▶ _TO DO_
From the first line of the listing below to the line with "functionality of ecosystems, enhancing", print each line exactly, and nothing more. Leave out the pictures.

▶ _GIVEN RECORDS_
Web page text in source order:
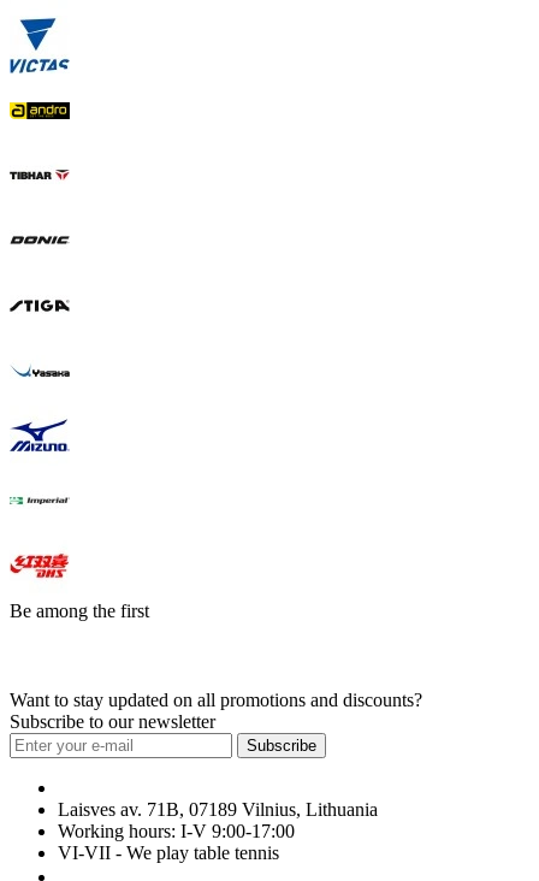
Be among the first
Want to stay updated on all promotions and discounts?
Subscribe to our newsletter
Subscribe
Laisves av. 71B, 07189 Vilnius, Lithuania
Working hours: I-V 9:00-17:00
VI-VII - We play table tennis
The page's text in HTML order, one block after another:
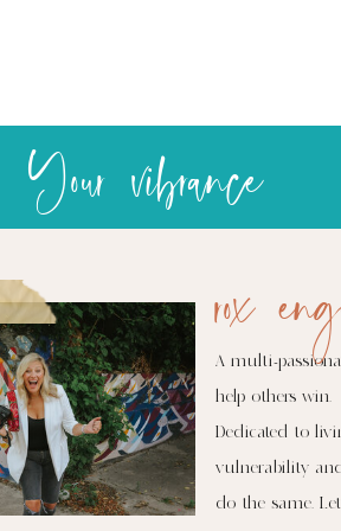
Your vibrance
A multi-
help others win.
Dedicated to
vulnerability
do the same.
rox
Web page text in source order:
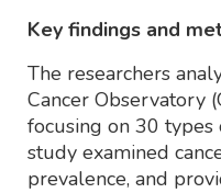
Key findings and
The researchers
Cancer Observatory
focusing on 30 types
study examined
prevalence, and
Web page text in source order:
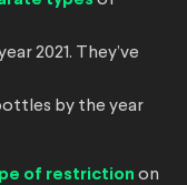
2021. They’ve
by the year
of restriction on
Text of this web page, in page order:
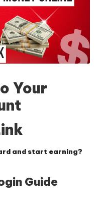
Your
and start earning?
Guide
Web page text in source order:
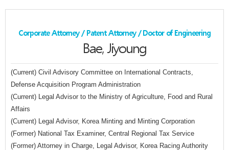
Corporate Attorney / Patent Attorney / Doctor of Engineering
Bae, Jiyoung
(Current) Civil Advisory Committee on International Contracts,
Defense Acquisition Program Administration
(Current) Legal Advisor to the Ministry of Agriculture, Food and Rural
Affairs
(Current) Legal Advisor, Korea Minting and Minting Corporation
(Former) National Tax Examiner, Central Regional Tax Service
(Former) Attorney in Charge, Legal Advisor, Korea Racing Authority
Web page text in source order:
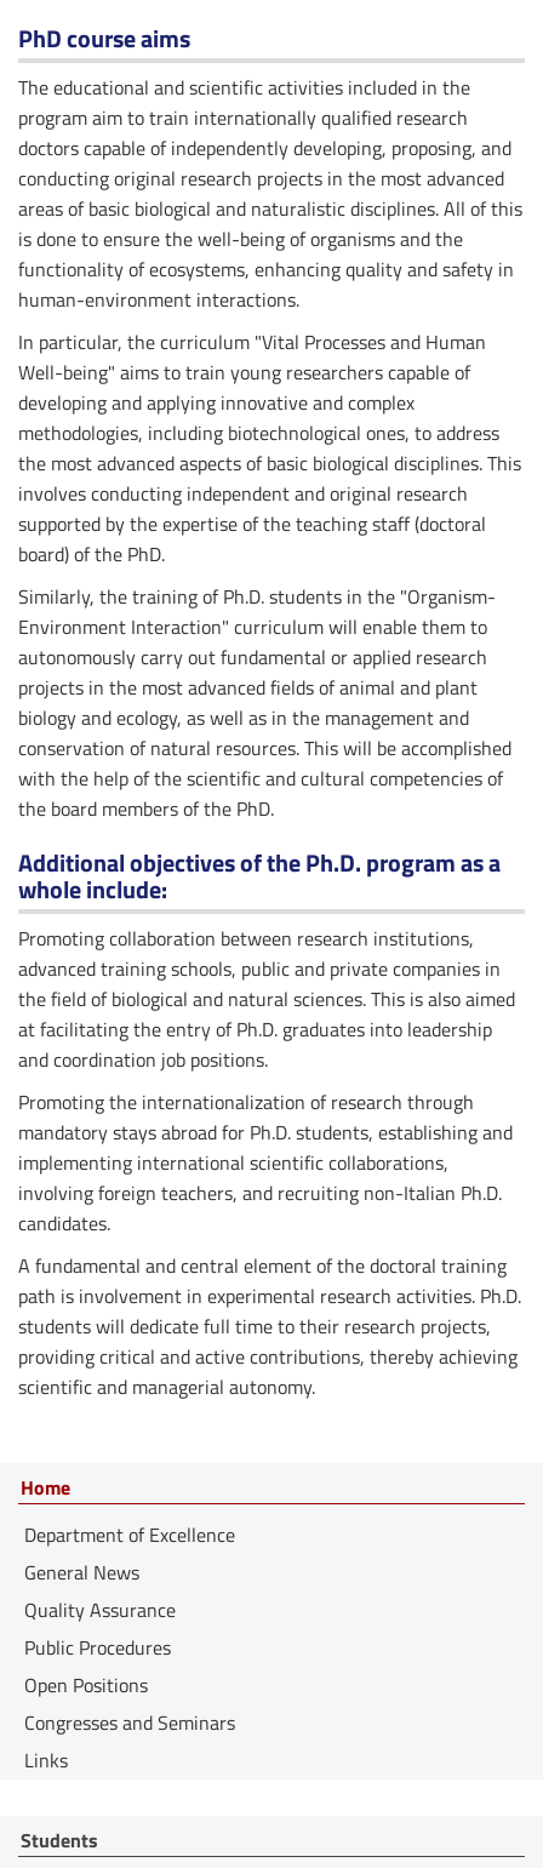
PhD course aims
The educational and scientific activities included in the
program aim to train internationally qualified research
doctors capable of independently developing, proposing, and
conducting original research projects in the most advanced
areas of basic biological and naturalistic disciplines. All of this
is done to ensure the well-being of organisms and the
functionality of ecosystems, enhancing quality and safety in
human-environment interactions.
In particular, the curriculum "Vital Processes and Human
Well-being" aims to train young researchers capable of
developing and applying innovative and complex
methodologies, including biotechnological ones, to address
the most advanced aspects of basic biological disciplines. This
involves conducting independent and original research
supported by the expertise of the teaching staff (doctoral
board) of the PhD.
Similarly, the training of Ph.D. students in the "Organism-
Environment Interaction" curriculum will enable them to
autonomously carry out fundamental or applied research
projects in the most advanced fields of animal and plant
biology and ecology, as well as in the management and
conservation of natural resources. This will be accomplished
with the help of the scientific and cultural competencies of
the board members of the PhD.
Additional objectives of the Ph.D. program as a
whole include:
Promoting collaboration between research institutions,
advanced training schools, public and private companies in
the field of biological and natural sciences. This is also aimed
at facilitating the entry of Ph.D. graduates into leadership
and coordination job positions.
Promoting the internationalization of research through
mandatory stays abroad for Ph.D. students, establishing and
implementing international scientific collaborations,
involving foreign teachers, and recruiting non-Italian Ph.D.
candidates.
A fundamental and central element of the doctoral training
path is involvement in experimental research activities. Ph.D.
students will dedicate full time to their research projects,
providing critical and active contributions, thereby achieving
scientific and managerial autonomy.
Home
Department of Excellence
General News
Quality Assurance
Public Procedures
Open Positions
Congresses and Seminars
Links
Students

▶ _OUTPUT OF THE TASK_
Web page text in source order:
Be among the first
Want to stay updated on all promotions and discounts?
Subscribe to our newsletter
Subscribe
Laisves av. 71B, 07189 Vilnius, Lithuania
Working hours: I-V 9:00-17:00
VI-VII - We play table tennis
The page's text in HTML order, one block after another:
Your vibrance
A multi-
help others win.
Dedicated to
vulnerability
do the same.
rox
Web page text in source order:
Key findings and
The researchers
Cancer Observatory
focusing on 30 types
study examined
prevalence, and
Web page text in source order:
2021. They’ve
by the year
of restriction on
Text of this web page, in page order:
Your
and start earning?
Guide
Web page text in source order:
Corporate Attorney / Patent Attorney / Doctor of Engineering
Bae, Jiyoung
(Current) Civil Advisory Committee on International Contracts,
Defense Acquisition Program Administration
(Current) Legal Advisor to the Ministry of Agriculture, Food and Rural
Affairs
(Current) Legal Advisor, Korea Minting and Minting Corporation
(Former) National Tax Examiner, Central Regional Tax Service
(Former) Attorney in Charge, Legal Advisor, Korea Racing Authority
Web page text in source order:
PhD course aims
The educational and scientific activities included in the
program aim to train internationally qualified research
doctors capable of independently developing, proposing, and
conducting original research projects in the most advanced
areas of basic biological and naturalistic disciplines. All of this
is done to ensure the well-being of organisms and the
functionality of ecosystems, enhancing quality and safety in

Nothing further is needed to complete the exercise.